La géographie de Skopje, entourée de montagnes, implique également que l’air pollué ne circule pas. Skopje est particulièrement touchée par la pollution en hiver qui a plusieurs fois contribué à la fermeture de l’aéroport de la ville.
« Lorsque le niveau de pollution de l’air augmente, l'une des conséquences est un goût métallique acide dans la bouche », déclare Hristijan Gjorgievski, employé de bureau à Skopje.
L'appel pour des solutions sans réponse
De nombreuses manifestations publiques ont eu lieu à Skopje ainsi que dans une ville du nord du pays, Tetovo, appelant les autorités à prendre des mesures pour lutter contre la pollution de l'air dans ces régions.
« Nous avons beaucoup parlé des dommages causés par les changements climatiques à long terme, mais nous devons examiner les dommages causés actuellement par la pollution atmosphérique, à Skopje et aux personnes qui y vivent », a déclaré Ana Čolović Lesoska, Eko-svest [Sens-Éco], une organisation à but non lucratif qui défend la protection de l'environnement. « Beaucoup de citoyens en ont assez de l'inaction face à la pollution de l'air, la société civile à travers le pays se soulève pour susciter plus de changement. »
Les jours de forte pollution atmosphérique dans la ville, les autorités de Skopje appliquent des mesures d’urgence, telles que l'attribution de jours de congé pour les femmes enceintes et les femmes de plus de 60 ans, ainsi que pour les personnes souffrant d’asthme chronique et de maladies connexes. La ville a également proposé la gratuité des transports pour certains jours à risque et annulé des événements sportifs.

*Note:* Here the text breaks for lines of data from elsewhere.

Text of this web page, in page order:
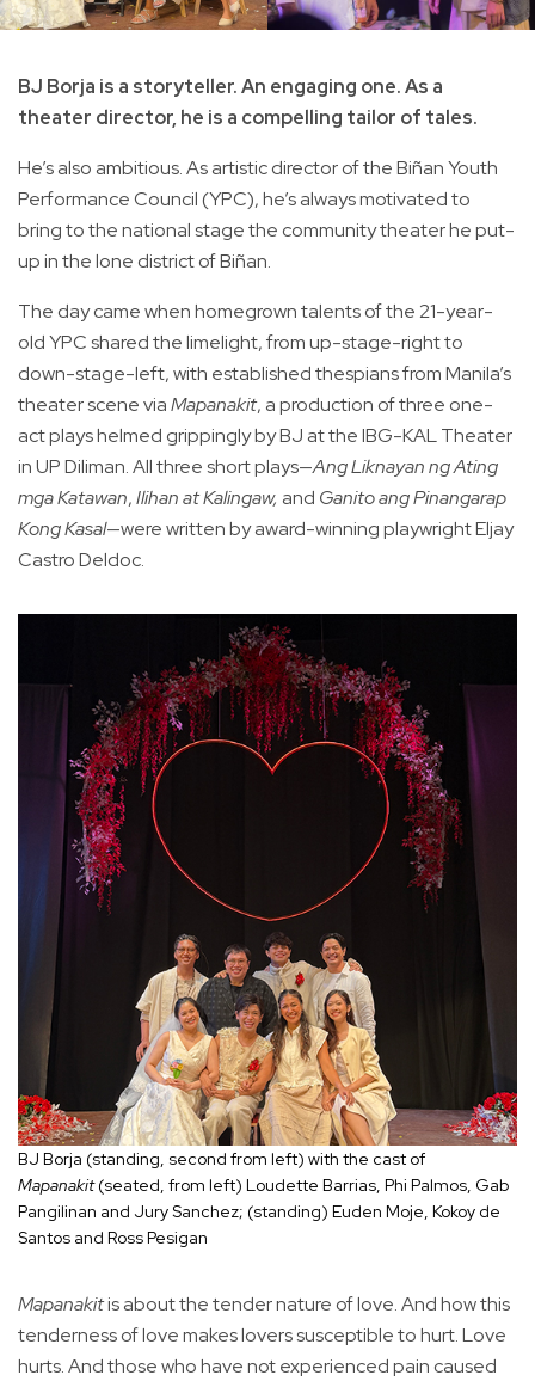
BJ Borja is a storyteller. An engaging one. As a
theater director, he is a compelling tailor of tales.
He’s also ambitious. As artistic director of the Biñan Youth
Performance Council (YPC), he’s always motivated to
bring to the national stage the community theater he put-
up in the lone district of Biñan.
The day came when homegrown talents of the 21-year-
old YPC shared the limelight, from up-stage-right to
down-stage-left, with established thespians from Manila’s
theater scene viaMapanakit, a production of three one-
act plays helmed grippingly by BJ at the IBG-KAL Theater
in UP Diliman. All three short plays—Ang Liknayan ng Ating
mga Katawan,Ilihan at Kalingaw, and Ganito ang Pinangarap
Kong Kasal—were written by award-winning playwright Eljay
Castro Deldoc.
BJ Borja (standing, second from left) with the cast of
Mapanakit(seated, from left) Loudette Barrias, Phi Palmos, Gab
Pangilinan and Jury Sanchez; (standing) Euden Moje, Kokoy de
Santos and Ross Pesigan
Mapanakitis about the tender nature of love. And how this
tenderness of love makes lovers susceptible to hurt. Love
hurts. And those who have not experienced pain caused

Cependant, il faut traiter les causes profondes de la pollution. La ville encourage les citoyens à abandonner les systèmes de chauffage polluants, tels que les poêles à bois, au profit des granulés et envisage de mettre en place des systèmes mise à la casse des voitures plus anciennes et polluantes. Si les ménages brûlaient du bois traité au lieu de bois jeune et humide, cela réduirait également les émissions de fumée.
« Une approche intégrée est vraiment nécessaire et il n’y aura pas de solution miracle pour les villes comme celle de Skopje », déclare Rob de Jong, chef de l’unité Qualité de l’air et mobilité du personnel d'ONU Environnement. « Le programme Partager la route d’ONU Environnement est axé sur la conception de villes pour les piétons, afin de faciliter la tâche de ceux qui se déplacent à pied et en vélo tout en essayant de réduire la dépendance de tous aux véhicules polluants. »

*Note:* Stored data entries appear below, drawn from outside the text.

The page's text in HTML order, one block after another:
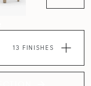
13 FINISHES
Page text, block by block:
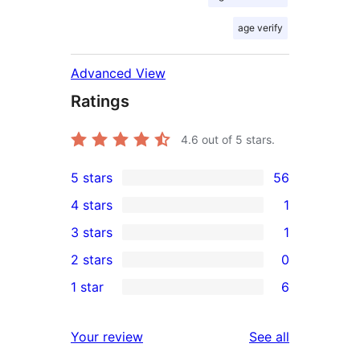
age verify
Advanced View
Ratings
4.6 out of 5 stars.
56
5-
star
reviews
5 stars 56
4-
star
review
4 stars 1
1
3-
star
3 stars 1
2-
reviews
2 stars 0
star
1 star 6
Your review See all

La Banque européenne pour la reconstruction et le développement a approuvé un projet de 13,5 millions de dollars américains visant à moderniser les anciens bus diesel de Skopje en bus alimentés au gaz naturel comprimé à faibles émissions. Le gouvernement lui-même a approuvé un programme de 1,8 million de dollars US en novembre 2018 pour lutter contre la pollution atmosphérique.
Comme le chauffage domestique représente 32% de la pollution de la ville, le bureau du Programme des Nations Unies pour le développement à Skopje collabore avec les partenaires nationaux pour concevoir des solutions rentables visant à réduire la pollution de l’air causée par les systèmes de chauffage polluants.

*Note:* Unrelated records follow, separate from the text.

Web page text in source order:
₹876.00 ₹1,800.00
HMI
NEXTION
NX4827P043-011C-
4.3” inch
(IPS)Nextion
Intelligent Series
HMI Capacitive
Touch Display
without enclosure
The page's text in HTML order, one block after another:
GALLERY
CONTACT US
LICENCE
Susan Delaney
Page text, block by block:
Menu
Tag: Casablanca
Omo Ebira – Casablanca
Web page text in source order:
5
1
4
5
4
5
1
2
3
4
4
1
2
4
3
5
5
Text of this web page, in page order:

« J'ai vraiment peur des effets à long terme sur la santé des enfants qui grandissent à Skopje », déclare Igballe. « Ma famille et moi devons nous éloigner de la ville le week-end à la recherche d'un air pur. Cela a une influence sur nos vies et notre budget. »
« Ce qui est clair, c’est que si les autorités ne réagissent pas en temps voulu en adoptant une approche sérieuse et structurée en matière de réduction de la pollution de l’air dans les villes, les conséquences pour les familles vivant dans des villes comme Skopje seront graves. »
ONU Environnement et le gouvernement de la République de Serbie, avec le soutien du ministère italien de l'Environnement, de la Terre et de la Mer, organisent une conférence ministérielle sur le thème « Des solutions innovantes pour lutter contre la pollution dans le sud-est et le sud de l'Europe » qui aura lieu les 4 et 5 décembre 2018 à Belgrade, Serbie.